START SOURCE RECORDS

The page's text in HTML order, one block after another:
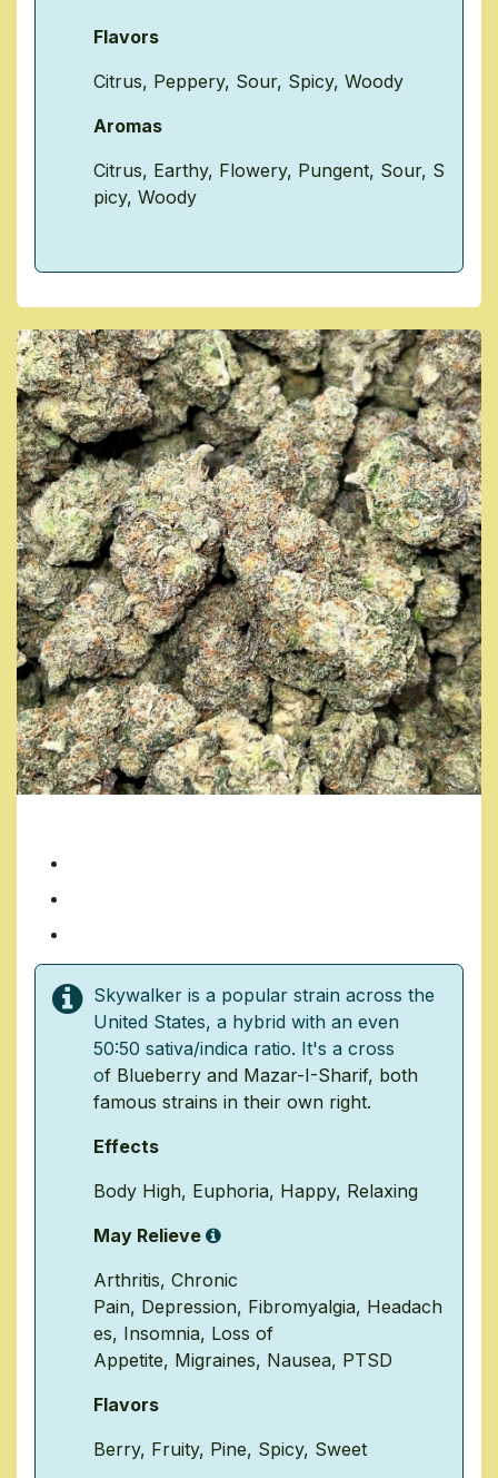
Flavors
Citrus, Peppery, Sour, Spicy, Woody
Aromas
Citrus, Earthy, Flowery, Pungent, Sour, S
picy, Woody
Skywalker is a popular strain across the
United States, a hybrid with an even
50:50 sativa/indica ratio. It's a cross
of Blueberry and Mazar-I-Sharif, both
famous strains in their own right.
Effects
Body High, Euphoria, Happy, Relaxing
May Relieve
Arthritis, Chronic
Pain, Depression, Fibromyalgia, Headach
es, Insomnia, Loss of
Appetite, Migraines, Nausea, PTSD
Flavors
Berry, Fruity, Pine, Spicy, Sweet

END SOURCE RECORDS

Could you retype every record exactly, leaving the pictures out?

### RESULT OF THIS EXERCISE
The page's text in HTML order, one block after another:
Flavors
Citrus, Peppery, Sour, Spicy, Woody
Aromas
Citrus, Earthy, Flowery, Pungent, Sour, S
picy, Woody
Skywalker is a popular strain across the
United States, a hybrid with an even
50:50 sativa/indica ratio. It's a cross
of Blueberry and Mazar-I-Sharif, both
famous strains in their own right.
Effects
Body High, Euphoria, Happy, Relaxing
May Relieve
Arthritis, Chronic
Pain, Depression, Fibromyalgia, Headach
es, Insomnia, Loss of
Appetite, Migraines, Nausea, PTSD
Flavors
Berry, Fruity, Pine, Spicy, Sweet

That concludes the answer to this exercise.